*Instructions for the task*. Find how many lines in the listing below include the word "LOTFA". Give that number only.

· · · ·

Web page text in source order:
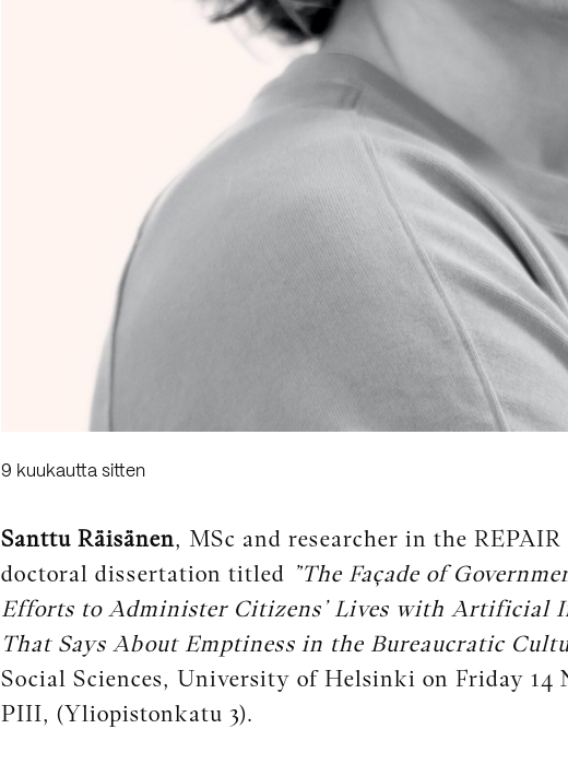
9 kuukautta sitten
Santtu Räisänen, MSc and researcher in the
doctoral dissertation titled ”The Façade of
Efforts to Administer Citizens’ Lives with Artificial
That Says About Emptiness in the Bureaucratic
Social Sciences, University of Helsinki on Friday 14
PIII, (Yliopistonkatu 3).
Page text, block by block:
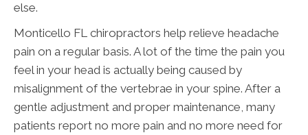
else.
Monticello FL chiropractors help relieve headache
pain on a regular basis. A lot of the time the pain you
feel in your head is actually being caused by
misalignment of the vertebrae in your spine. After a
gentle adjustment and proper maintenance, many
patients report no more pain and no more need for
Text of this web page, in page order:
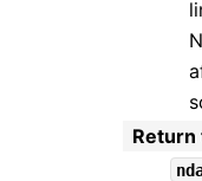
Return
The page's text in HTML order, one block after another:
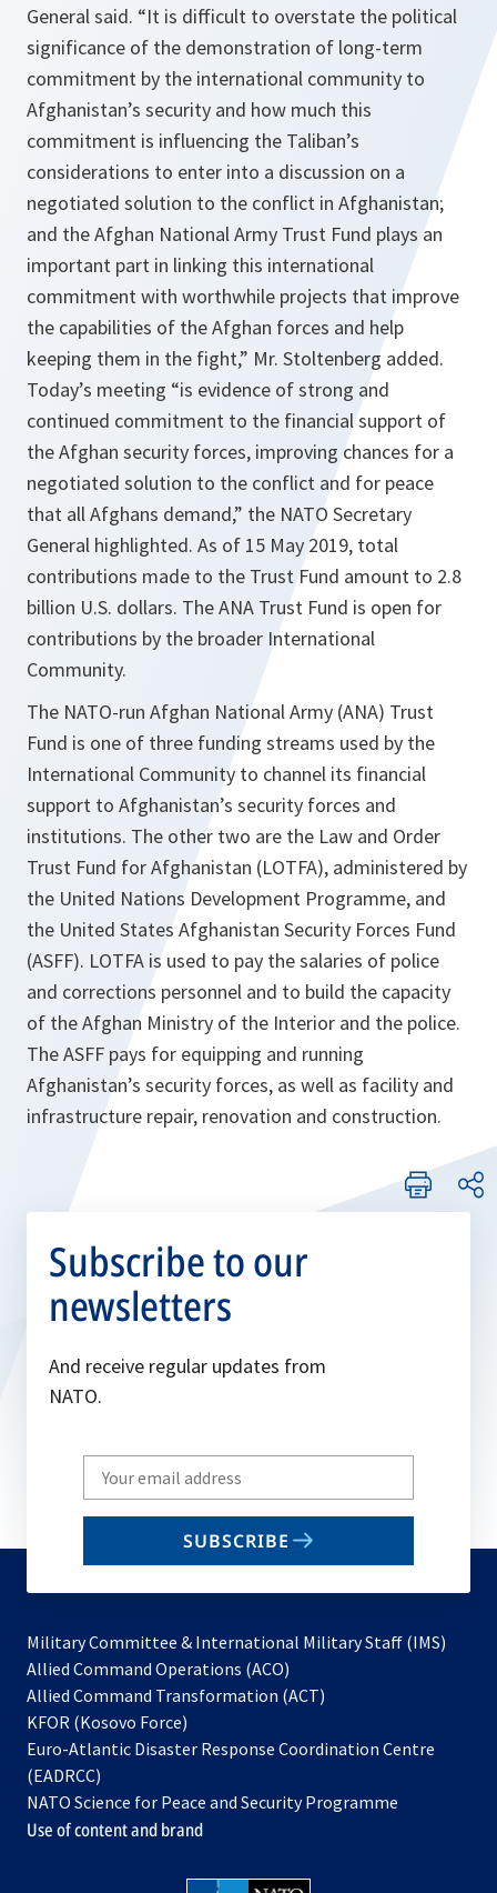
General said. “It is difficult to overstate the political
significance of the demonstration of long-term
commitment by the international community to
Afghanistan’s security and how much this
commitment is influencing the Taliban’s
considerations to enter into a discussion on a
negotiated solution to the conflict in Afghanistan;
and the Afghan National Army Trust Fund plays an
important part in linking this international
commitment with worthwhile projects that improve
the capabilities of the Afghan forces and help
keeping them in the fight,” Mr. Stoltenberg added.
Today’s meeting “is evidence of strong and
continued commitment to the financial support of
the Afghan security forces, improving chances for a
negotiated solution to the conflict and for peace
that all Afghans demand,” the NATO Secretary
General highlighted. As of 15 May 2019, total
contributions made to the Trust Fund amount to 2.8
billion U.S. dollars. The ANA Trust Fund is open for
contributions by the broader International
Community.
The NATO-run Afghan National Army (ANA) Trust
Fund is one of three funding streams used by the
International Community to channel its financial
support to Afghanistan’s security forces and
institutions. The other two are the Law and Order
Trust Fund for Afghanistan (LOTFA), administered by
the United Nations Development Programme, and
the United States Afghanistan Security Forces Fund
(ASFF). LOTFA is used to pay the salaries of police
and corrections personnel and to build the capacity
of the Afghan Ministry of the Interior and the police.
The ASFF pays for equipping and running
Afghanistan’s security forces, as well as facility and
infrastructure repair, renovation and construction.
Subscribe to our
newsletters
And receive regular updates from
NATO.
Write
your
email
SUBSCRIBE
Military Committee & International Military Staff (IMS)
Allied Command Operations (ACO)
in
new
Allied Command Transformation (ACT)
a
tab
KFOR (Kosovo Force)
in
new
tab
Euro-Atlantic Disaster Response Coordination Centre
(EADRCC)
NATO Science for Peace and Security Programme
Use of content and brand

· · · ·

*Task result*. 2